[DATASET EXTRACT Boundary: Start]
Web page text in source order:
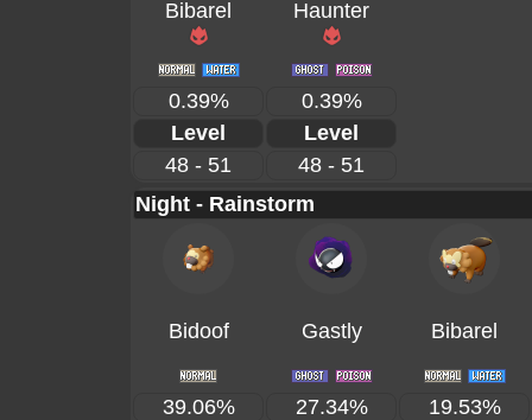
Bibarel Haunter
0.39%
0.39%
Level
Level
48 - 51
48 - 51
Night - Rainstorm
Bidoof Gastly Bibarel
39.06% 27.34%
19.53%
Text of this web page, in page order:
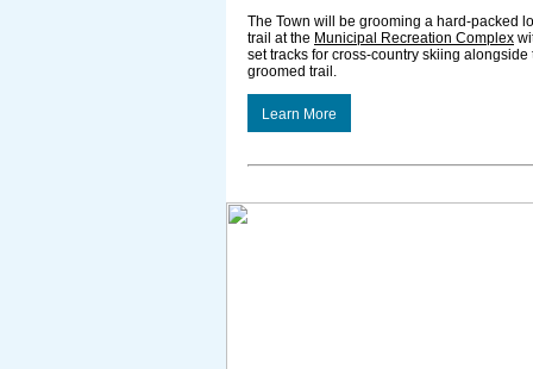
The Town will be grooming a hard-packed
trail at the Municipal Recreation Complex
set tracks for cross-country skiing alongside
groomed trail.
Learn More
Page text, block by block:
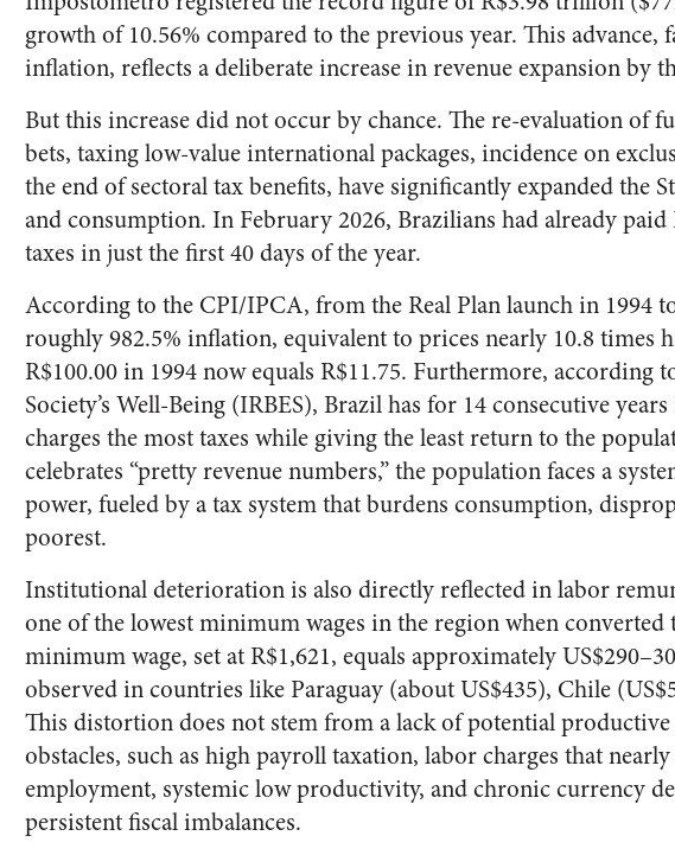
growth of 10.56% compared to the previous year. This advance,
inflation, reflects a deliberate increase in revenue expansion by
But this increase did not occur by chance. The re-evaluation of
bets, taxing low-value international packages, incidence on
the end of sectoral tax benefits, have significantly expanded the
and consumption. In February 2026, Brazilians had already
taxes in just the first 40 days of the year.
According to the CPI/IPCA, from the Real Plan launch in 1994
roughly 982.5% inflation, equivalent to prices nearly 10.8 times
R$100.00 in 1994 now equals R$11.75. Furthermore, according
Society’s Well-Being (IRBES), Brazil has for 14 consecutive
charges the most taxes while giving the least return to the
celebrates “pretty revenue numbers,” the population faces a
power, fueled by a tax system that burdens consumption,
poorest.
Institutional deterioration is also directly reflected in labor
one of the lowest minimum wages in the region when
minimum wage, set at R$1,621, equals approximately
observed in countries like Paraguay (about US$435), Chile
This distortion does not stem from a lack of potential
obstacles, such as high payroll taxation, labor charges that
employment, systemic low productivity, and chronic currency
persistent fiscal imbalances.
[DATASET EXTRACT Boundary: End]
EXERCISE: Check every line of the data, and copy the ones that contain "consumption".

TASK SOLUTION:
and consumption. In February 2026, Brazilians had already
power, fueled by a tax system that burdens consumption,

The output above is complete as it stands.